Video Subtitle Processing and Search Application

This project is a web application that allows users to upload videos, process them to extract subtitles, and then search for specific keywords within the subtitles. The subtitles are extracted using the ccextractor binary and stored in AWS DynamoDB, while the videos are stored in AWS S3. The backend is built with Django and uses Celery for background tasks.

The application is deployed on an AWS EC2 instance and can be accessed at http://65.2.179.201/.

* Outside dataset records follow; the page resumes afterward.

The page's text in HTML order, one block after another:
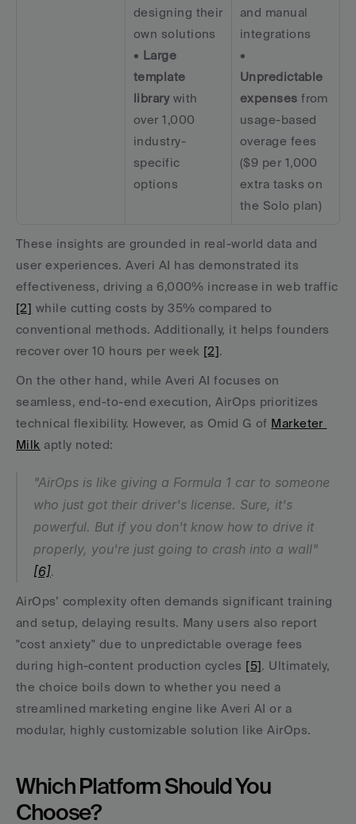
designing their
own solutions
• Large
template
library with
over 1,000
industry-
specific
options
and manual
integrations
Unpredictable
expenses from
usage-based
overage fees
($9 per 1,000
extra tasks on
the Solo plan)
These insights are grounded in real-world data and
user experiences. Averi AI has demonstrated its
[2] while cutting costs by 35% compared to
conventional methods. Additionally, it helps founders
recover over 10 hours per week [2].
On the other hand, while Averi AI focuses on
seamless, end-to-end execution, AirOps prioritizes
technical flexibility. However, as Omid G of Marketer
Milk aptly noted:
"AirOps is like giving a Formula 1 car to someone
who just got their driver's license. Sure, it's
powerful. But if you don't know how to drive it
[6].
AirOps’ complexity often demands significant training
and setup, delaying results. Many users also report
"cost anxiety" due to unpredictable overage fees
during high-content production cycles [5]. Ultimately,
the choice boils down to whether you need a
streamlined marketing engine like Averi AI or a
modular, highly customizable solution like AirOps.
Which Platform Should You
Choose?

The latency of the application was tested repeatedly and each time the application responded with a time of less than 1 second. The application was able to handle multiple requests simultaneously without any noticeable delay in response time.

Note: During deployment, due to using free tiers of AWS services, there are occasional delays in the application's response times, especially during video uploads.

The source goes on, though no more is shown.